Exercise goal: Starting with the line that has "mortgage, factor in" and finishing with the line that has "Mark Warner (D-VA);", set down each line below exactly. Pictures are not copied.

The data:
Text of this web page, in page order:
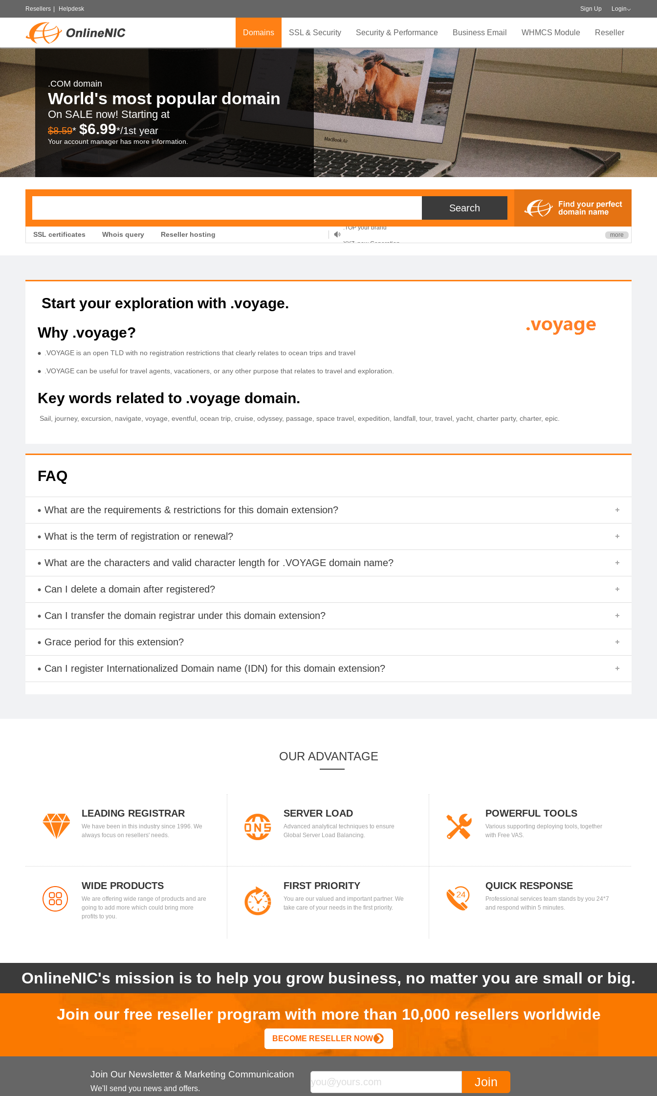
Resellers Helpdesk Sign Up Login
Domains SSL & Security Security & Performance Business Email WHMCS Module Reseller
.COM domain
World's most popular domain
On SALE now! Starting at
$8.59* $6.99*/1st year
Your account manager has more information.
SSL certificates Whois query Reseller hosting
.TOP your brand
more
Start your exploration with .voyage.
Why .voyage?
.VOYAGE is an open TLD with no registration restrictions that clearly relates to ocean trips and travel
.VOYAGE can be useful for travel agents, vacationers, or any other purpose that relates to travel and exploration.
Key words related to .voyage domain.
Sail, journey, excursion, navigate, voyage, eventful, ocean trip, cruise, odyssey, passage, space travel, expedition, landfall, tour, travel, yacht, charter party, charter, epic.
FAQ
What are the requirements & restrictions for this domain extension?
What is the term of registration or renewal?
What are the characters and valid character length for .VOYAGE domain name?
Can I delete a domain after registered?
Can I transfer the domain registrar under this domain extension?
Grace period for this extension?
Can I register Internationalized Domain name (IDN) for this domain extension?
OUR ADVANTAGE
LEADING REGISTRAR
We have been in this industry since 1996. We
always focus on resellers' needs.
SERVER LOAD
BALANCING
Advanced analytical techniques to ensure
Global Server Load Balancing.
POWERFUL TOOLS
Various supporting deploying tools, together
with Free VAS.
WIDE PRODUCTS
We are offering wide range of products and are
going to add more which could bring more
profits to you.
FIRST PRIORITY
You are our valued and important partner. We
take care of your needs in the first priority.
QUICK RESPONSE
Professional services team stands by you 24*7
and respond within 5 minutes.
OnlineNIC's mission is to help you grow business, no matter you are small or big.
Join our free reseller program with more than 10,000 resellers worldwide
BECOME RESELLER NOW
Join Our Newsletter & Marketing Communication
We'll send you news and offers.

* * *

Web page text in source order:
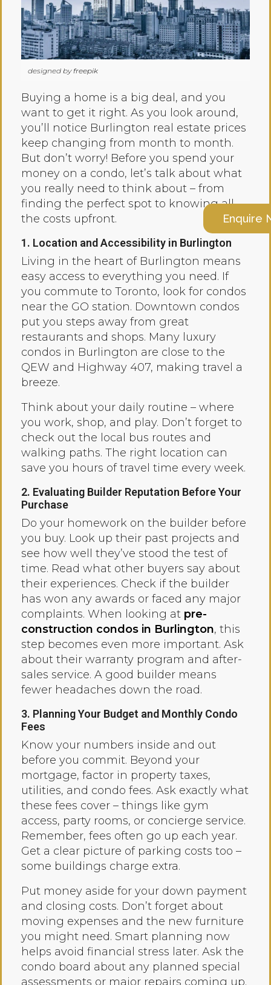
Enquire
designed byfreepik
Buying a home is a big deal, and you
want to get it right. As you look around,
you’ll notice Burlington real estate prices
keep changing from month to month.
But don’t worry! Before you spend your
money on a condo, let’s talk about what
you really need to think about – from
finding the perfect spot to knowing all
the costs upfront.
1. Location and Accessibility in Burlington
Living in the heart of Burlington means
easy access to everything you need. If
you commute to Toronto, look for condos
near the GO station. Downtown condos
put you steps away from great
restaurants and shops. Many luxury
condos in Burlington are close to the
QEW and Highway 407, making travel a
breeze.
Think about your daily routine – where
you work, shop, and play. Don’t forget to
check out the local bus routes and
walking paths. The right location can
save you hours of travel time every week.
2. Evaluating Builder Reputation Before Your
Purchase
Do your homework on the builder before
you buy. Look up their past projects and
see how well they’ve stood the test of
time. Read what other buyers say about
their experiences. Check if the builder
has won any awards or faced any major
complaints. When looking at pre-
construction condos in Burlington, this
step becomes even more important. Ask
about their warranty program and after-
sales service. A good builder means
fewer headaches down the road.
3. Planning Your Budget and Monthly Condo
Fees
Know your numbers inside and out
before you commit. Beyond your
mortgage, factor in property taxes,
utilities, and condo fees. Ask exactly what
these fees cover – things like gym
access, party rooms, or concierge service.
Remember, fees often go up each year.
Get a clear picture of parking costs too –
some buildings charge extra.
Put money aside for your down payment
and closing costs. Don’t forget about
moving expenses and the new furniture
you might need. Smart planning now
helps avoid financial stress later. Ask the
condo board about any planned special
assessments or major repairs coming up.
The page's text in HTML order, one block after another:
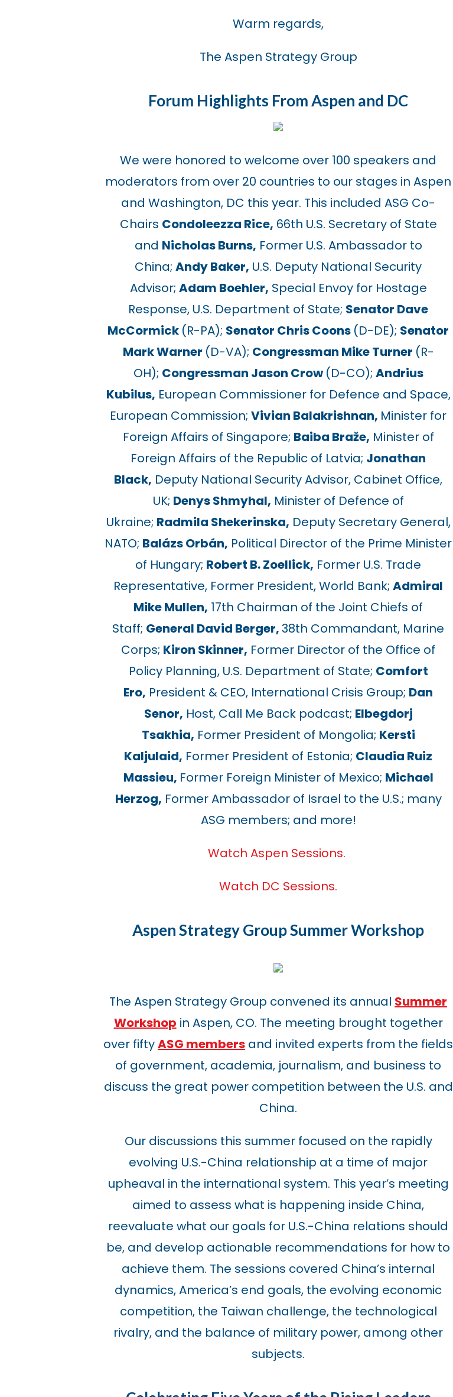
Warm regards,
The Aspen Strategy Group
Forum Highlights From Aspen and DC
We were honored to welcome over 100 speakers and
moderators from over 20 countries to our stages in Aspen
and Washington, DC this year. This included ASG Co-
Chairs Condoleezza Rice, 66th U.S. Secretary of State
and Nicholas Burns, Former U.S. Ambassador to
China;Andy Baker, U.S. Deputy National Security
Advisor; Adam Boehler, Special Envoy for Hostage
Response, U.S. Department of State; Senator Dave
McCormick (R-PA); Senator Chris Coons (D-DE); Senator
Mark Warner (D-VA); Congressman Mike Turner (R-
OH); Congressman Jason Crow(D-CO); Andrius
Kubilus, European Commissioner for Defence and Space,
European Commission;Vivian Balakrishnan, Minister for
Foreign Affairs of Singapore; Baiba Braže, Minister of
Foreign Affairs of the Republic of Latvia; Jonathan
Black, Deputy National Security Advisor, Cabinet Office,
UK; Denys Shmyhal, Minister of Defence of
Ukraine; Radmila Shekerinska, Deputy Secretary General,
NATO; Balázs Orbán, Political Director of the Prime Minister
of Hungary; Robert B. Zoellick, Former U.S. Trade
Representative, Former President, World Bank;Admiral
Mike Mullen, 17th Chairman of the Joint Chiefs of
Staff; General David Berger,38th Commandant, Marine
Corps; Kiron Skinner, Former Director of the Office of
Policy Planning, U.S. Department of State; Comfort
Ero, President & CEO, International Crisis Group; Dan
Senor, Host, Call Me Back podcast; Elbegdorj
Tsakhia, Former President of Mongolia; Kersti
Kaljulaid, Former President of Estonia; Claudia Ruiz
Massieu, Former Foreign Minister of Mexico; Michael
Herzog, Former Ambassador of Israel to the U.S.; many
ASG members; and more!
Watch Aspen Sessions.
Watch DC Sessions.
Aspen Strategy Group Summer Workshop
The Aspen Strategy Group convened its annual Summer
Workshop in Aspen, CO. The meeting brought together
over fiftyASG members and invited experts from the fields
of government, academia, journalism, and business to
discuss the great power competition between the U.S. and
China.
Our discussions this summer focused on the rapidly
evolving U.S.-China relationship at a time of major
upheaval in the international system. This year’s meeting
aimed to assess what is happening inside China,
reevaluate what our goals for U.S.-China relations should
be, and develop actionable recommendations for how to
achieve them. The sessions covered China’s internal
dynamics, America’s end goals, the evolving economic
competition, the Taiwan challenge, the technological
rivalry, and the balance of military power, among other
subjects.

Solution for this problem:
mortgage, factor in property taxes,
utilities, and condo fees. Ask exactly what
these fees cover – things like gym
access, party rooms, or concierge service.
Remember, fees often go up each year.
Get a clear picture of parking costs too –
some buildings charge extra.
Put money aside for your down payment
and closing costs. Don’t forget about
moving expenses and the new furniture
you might need. Smart planning now
helps avoid financial stress later. Ask the
condo board about any planned special
assessments or major repairs coming up.
The page's text in HTML order, one block after another:
Warm regards,
The Aspen Strategy Group
Forum Highlights From Aspen and DC
We were honored to welcome over 100 speakers and
moderators from over 20 countries to our stages in Aspen
and Washington, DC this year. This included ASG Co-
Chairs Condoleezza Rice, 66th U.S. Secretary of State
and Nicholas Burns, Former U.S. Ambassador to
China;Andy Baker, U.S. Deputy National Security
Advisor; Adam Boehler, Special Envoy for Hostage
Response, U.S. Department of State; Senator Dave
McCormick (R-PA); Senator Chris Coons (D-DE); Senator
Mark Warner (D-VA); Congressman Mike Turner (R-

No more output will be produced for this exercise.